Mr Harvey echoed Mr Frost's forecast that continuing low profit margins could lead to further moves towards mergers or takeovers. The Shell chairman said this was most likely to affect wholesalers and that there was a possibility that one or more refineries would be closed. Earlier this year, BP unveiled a deal to merge its downstream interests in Europe with those of Mobil.

Mr Harvey said overall fuel demand remained static. Within that, however, petrol sales were falling and diesel sales rising. The rise in demand for diesel could make redundant previous investment by British refiners to meet rising petrol demand, he said. The switch to diesel could force oil groups to launch heavy investment programmes amounting to possibly pounds 3bn over the next 10 years to increase the yield of diesel. But he said "producing more diesel would make it more difficult to meet rising demand for aviation kerosene. So imports are likely to rise, to the detriment of this country's economy."
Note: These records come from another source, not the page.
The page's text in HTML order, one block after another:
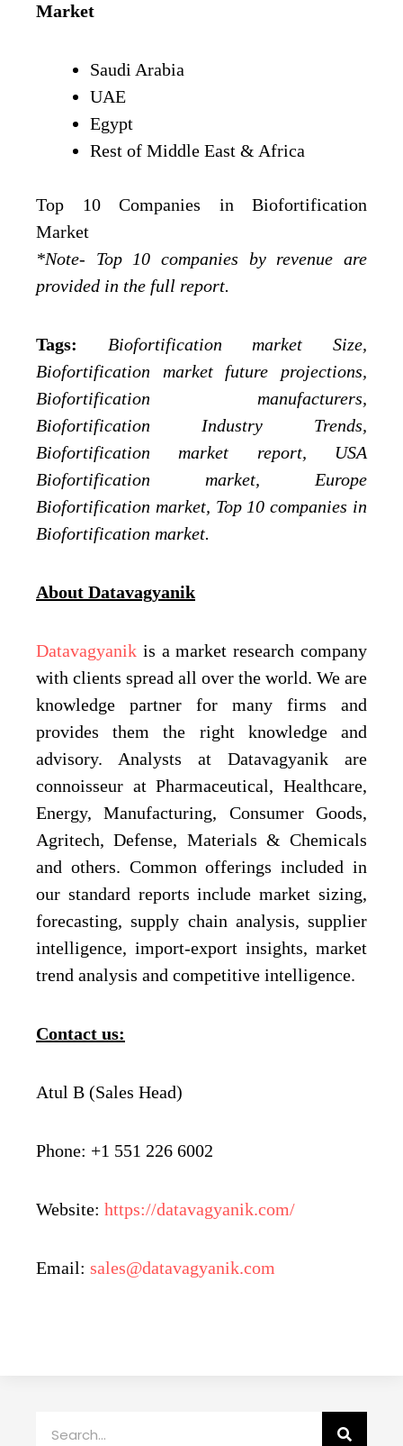
Market
Saudi Arabia
UAE
Egypt
Rest of Middle East & Africa
Top 10 Companies in Biofortification
Market
*Note- Top 10 companies by revenue are
provided in the full report.
Tags: Biofortification market Size,
Biofortification market future projections,
Biofortification manufacturers,
Biofortification Industry Trends,
Biofortification market report, USA
Biofortification market, Europe
Biofortification market, Top 10 companies in
Biofortification market.
About Datavagyanik
Datavagyanik is a market research company
with clients spread all over the world. We are
knowledge partner for many firms and
provides them the right knowledge and
advisory. Analysts at Datavagyanik are
connoisseur at Pharmaceutical, Healthcare,
Energy, Manufacturing, Consumer Goods,
Agritech, Defense, Materials & Chemicals
and others. Common offerings included in
our standard reports include market sizing,
forecasting, supply chain analysis, supplier
intelligence, import-export insights, market
trend analysis and competitive intelligence.
Contact us:
Atul B (Sales Head)
Phone: +1 551 226 6002
Website: https://datavagyanik.com/
Email: sales@datavagyanik.com

Mr Harvey warned, however, that nothing should be done to limit market forces. "Nobody owes integrated oil companies a living. They can only succeed by ensuring that each sector of their business can compete with all comers," he said.

Separately, Cullens, the convenience store operator, said it had signed an agreement with Mobil Oil to develop a number of shops on the oil company's forecourts in the next five years.